Ramsden, Jack: One of the shrewdest punters operating in British betting, and as such his name is the only thing he has in common with . . .

Ramsden, Terry: Who was a colourful addition to racecourse life during the 1980s, when his excursions into the ring were spectacular and ill- judged in equal measure. Strangely, some who remember those heady days still believe that Tel gave the bookies a hiding. In fact, it was quite the opposite, and Ramsden was such a regular loser that many layers imagined they had died and gone to heaven (which was rather a presumption, since when the time comes most of them are booked on a one-way ticket in the opposite direction). Though his company, Glen International, apparently did something clever in the Japanese markets, no one ever worked out precisely what it was, or why it should be so wildly lucrative that Ramsden could cheerfully stick pounds 250,000 each-way on Mr Snugfit, his runner in the 1986 National. Whatever it was, it went pear-shaped in the crash of 1987, and Terry was warned off for non-payment of gambling debts. Still, it was fun while it lasted.

Rank, Mrs J V: Who was known to all and sundry as "Pat" during her punting career in the immediate post-War years. She married Jimmy Rank, one of the richest men of his day, and set about gambling away his money almost as fast as he could make it. The story goes that Jimmy eventually felt it necessary to buy a bookmaking firm behind his wife's back, and then arrange for most of her business to be channelled through it in order to preserve at least some of his fortune. What an old romantic.

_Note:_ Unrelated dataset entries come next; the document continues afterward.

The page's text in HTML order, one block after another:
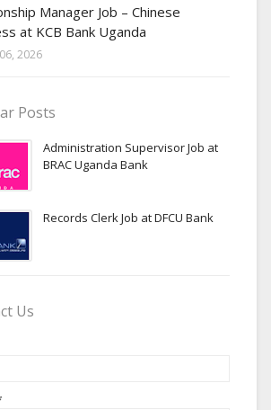
Manager Job – Chinese
at KCB Bank Uganda
2026
Posts
Administration Supervisor Job at
BRAC Uganda Bank
Records Clerk Job at DFCU Bank
Us

Rules of Racing: Of which there are many hundreds, although only those which may affect the pay-out after a race are of serious interest to punters. This boils down to riding offences, and not so much the letter of the law, as its interpretation by the local stewards, who are famous for many things but not, in general, consistency. The Jockey Club, to be fair, has tweaked the regulations down the years and fewer horses which were winners on merit are now losing the race in the stewards' room, but such issues as whether or not a horse has improved its placing - which can make the difference between a result standing or being thrown out - will always be subjective, in much the same way as no referee can honestly say whether someone in an offside position in football is actually interfering with play. The only possible solution from a punting point of view is to bet with one of the dozens of independent bookies who still offer a "double-result" concession, that is, they pay on both outcomes when a result is overturned. You may not be startled to hear that this offer is not available with Ladbrokes, William Hill or Coral.

Rules of Betting: There are a lot of these as well, so many in fact that when they stick them up in betting shops, they use such miniature type that no one can ever be bothered to read them. No matter, though, because the most important rule of all is the one that is not written down, specifically: Thou shalt not win. This ultimate law is enforced by any number of means, the most effective being that employed by credit bookmakers, who close the accounts of anyone in danger of breaking it. Irritating though this may be for the customer, there is no greater accolade in the punting world than to receive a snippy letter from a bookie telling you that your business is no longer required.